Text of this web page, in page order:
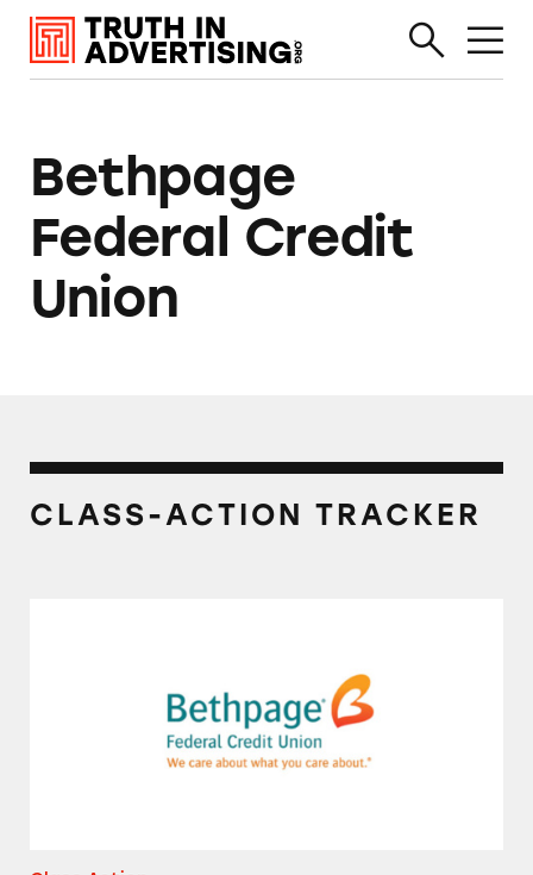
Bethpage
Federal Credit
Union
CLASS-ACTION TRACKER
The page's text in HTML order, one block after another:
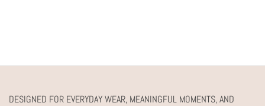
DESIGNED FOR EVERYDAY WEAR, MEANINGFUL MOMENTS, AND
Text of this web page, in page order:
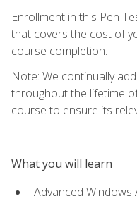
Enrollment in this Pen
that covers the cost of
course completion.
Note: We continually
throughout the lifetime
course to ensure its
What you will learn
Advanced Windows
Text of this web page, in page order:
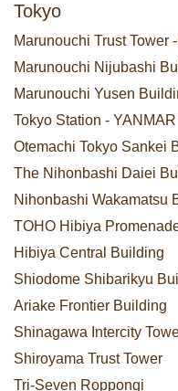
Tokyo
Marunouchi Trust Tower
Marunouchi Nijubashi
Marunouchi Yusen
Tokyo Station -
Otemachi Tokyo Sankei
The Nihonbashi Daiei
Nihonbashi Wakamatsu
TOHO Hibiya
Hibiya Central Building
Shiodome Shibarikyu
Ariake Frontier Building
Shinagawa Intercity
Shiroyama Trust Tower
Tri-Seven Roppongi
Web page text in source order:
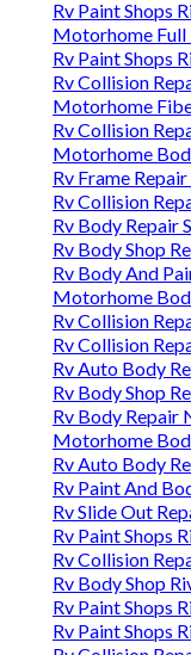
Rv Paint Shops
Motorhome Full
Rv Paint Shops
Rv Collision
Motorhome
Rv Collision
Motorhome
Rv Frame
Rv Collision
Rv Body Repair
Rv Body Shop
Rv Body And
Motorhome
Rv Collision
Rv Collision
Rv Auto Body
Rv Body Shop
Rv Body Repair
Motorhome
Rv Auto Body
Rv Paint And
Rv Slide Out
Rv Paint Shops
Rv Collision
Rv Body Shop
Rv Paint Shops
Rv Paint Shops

+--

◆ Problem requirements:
Only the lines from the one holding "The page's text" through the end of the records belong in the answer, copied exactly and without pictures.

◆ The answer:
The page's text in HTML order, one block after another:
DESIGNED FOR EVERYDAY WEAR, MEANINGFUL MOMENTS, AND
Text of this web page, in page order:
Enrollment in this Pen
that covers the cost of
course completion.
Note: We continually
throughout the lifetime
course to ensure its
What you will learn
Advanced Windows
Text of this web page, in page order:
Tokyo
Marunouchi Trust Tower
Marunouchi Nijubashi
Marunouchi Yusen
Tokyo Station -
Otemachi Tokyo Sankei
The Nihonbashi Daiei
Nihonbashi Wakamatsu
TOHO Hibiya
Hibiya Central Building
Shiodome Shibarikyu
Ariake Frontier Building
Shinagawa Intercity
Shiroyama Trust Tower
Tri-Seven Roppongi
Web page text in source order:
Rv Paint Shops
Motorhome Full
Rv Paint Shops
Rv Collision
Motorhome
Rv Collision
Motorhome
Rv Frame
Rv Collision
Rv Body Repair
Rv Body Shop
Rv Body And
Motorhome
Rv Collision
Rv Collision
Rv Auto Body
Rv Body Shop
Rv Body Repair
Motorhome
Rv Auto Body
Rv Paint And
Rv Slide Out
Rv Paint Shops
Rv Collision
Rv Body Shop
Rv Paint Shops
Rv Paint Shops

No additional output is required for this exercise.